*** Opening of Stored data ***

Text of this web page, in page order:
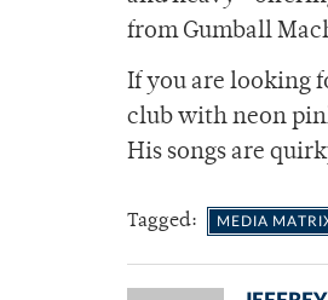
from Gumball
If you are looking
club with neon
His songs are
Tagged: MEDIA
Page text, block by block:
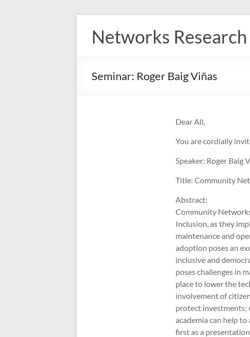
contentNetworks
Seminar: Roger Baig Viñas
Dear All,
You are cordially
Speaker: Roger Baig
Title: Community
Abstract:
Community
Inclusion, as they
maintenance and
adoption poses an
inclusive and
poses challenges in
place to lower the
involvement of
protect investments;
academia can help to
first as a
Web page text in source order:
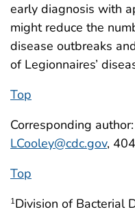
early diagnosis with
might reduce the
disease outbreaks
of Legionnaires’
Top
Corresponding
LCooley@cdc.gov,
Top
1Division of Bacterial
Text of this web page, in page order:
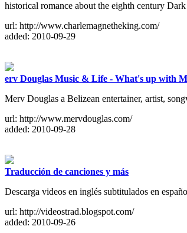
historical romance about the eighth century
url: http://www.charlemagnetheking.com/
added: 2010-09-29
erv Douglas Music & Life - What's up with
Merv Douglas a Belizean entertainer, artist,
url: http://www.mervdouglas.com/
added: 2010-09-28
Traducción de canciones y más
Descarga videos en inglés subtitulados en
url: http://videostrad.blogspot.com/
added: 2010-09-26
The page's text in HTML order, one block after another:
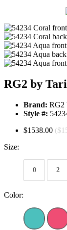
RG2 by
Brand: RG2
Style #:
$1538.00
Size:
0 2
Color:
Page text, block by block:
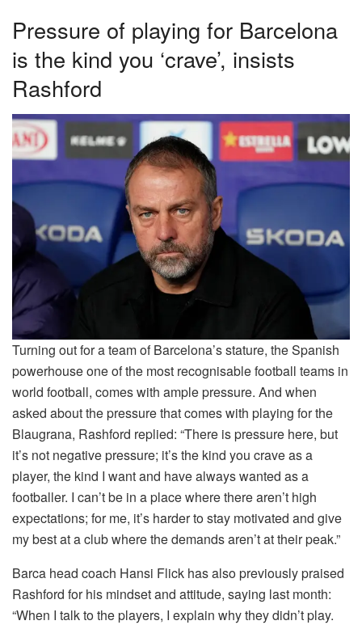
Pressure of playing for Barcelona
is the kind you ‘crave’, insists
Rashford
Turning out for a team of Barcelona’s stature, the Spanish
powerhouse one of the most recognisable football teams in
world football, comes with ample pressure. And when
asked about the pressure that comes with playing for the
Blaugrana, Rashford replied: “There is pressure here, but
it’s not negative pressure; it’s the kind you crave as a
player, the kind I want and have always wanted as a
footballer. I can’t be in a place where there aren’t high
expectations; for me, it’s harder to stay motivated and give
my best at a club where the demands aren’t at their peak.”
Barca head coach Hansi Flick has also previously praised
Rashford for his mindset and attitude, saying last month:
“When I talk to the players, I explain why they didn’t play.
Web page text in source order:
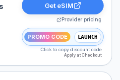
Get eSIM
Provider pricing
PROMO CODE LAUNCH
Click to copy discount code
Apply at Checkout

*** Close of Stored data ***

Work request » Leaving the images behind, set down every entry word for word.

Output below »
Text of this web page, in page order:
from Gumball
If you are looking
club with neon
His songs are
Tagged: MEDIA
Page text, block by block:
contentNetworks
Seminar: Roger Baig Viñas
Dear All,
You are cordially
Speaker: Roger Baig
Title: Community
Abstract:
Community
Inclusion, as they
maintenance and
adoption poses an
inclusive and
poses challenges in
place to lower the
involvement of
protect investments;
academia can help to
first as a
Web page text in source order:
early diagnosis with
might reduce the
disease outbreaks
of Legionnaires’
Top
Corresponding
LCooley@cdc.gov,
Top
1Division of Bacterial
Text of this web page, in page order:
historical romance about the eighth century
url: http://www.charlemagnetheking.com/
added: 2010-09-29
erv Douglas Music & Life - What's up with
Merv Douglas a Belizean entertainer, artist,
url: http://www.mervdouglas.com/
added: 2010-09-28
Traducción de canciones y más
Descarga videos en inglés subtitulados en
url: http://videostrad.blogspot.com/
added: 2010-09-26
The page's text in HTML order, one block after another:
RG2 by
Brand: RG2
Style #:
$1538.00
Size:
0 2
Color:
Page text, block by block:
Pressure of playing for Barcelona
is the kind you ‘crave’, insists
Rashford
Turning out for a team of Barcelona’s stature, the Spanish
powerhouse one of the most recognisable football teams in
world football, comes with ample pressure. And when
asked about the pressure that comes with playing for the
Blaugrana, Rashford replied: “There is pressure here, but
it’s not negative pressure; it’s the kind you crave as a
player, the kind I want and have always wanted as a
footballer. I can’t be in a place where there aren’t high
expectations; for me, it’s harder to stay motivated and give
my best at a club where the demands aren’t at their peak.”
Barca head coach Hansi Flick has also previously praised
Rashford for his mindset and attitude, saying last month:
“When I talk to the players, I explain why they didn’t play.
Web page text in source order:
Get eSIM
Provider pricing
PROMO CODE LAUNCH
Click to copy discount code
Apply at Checkout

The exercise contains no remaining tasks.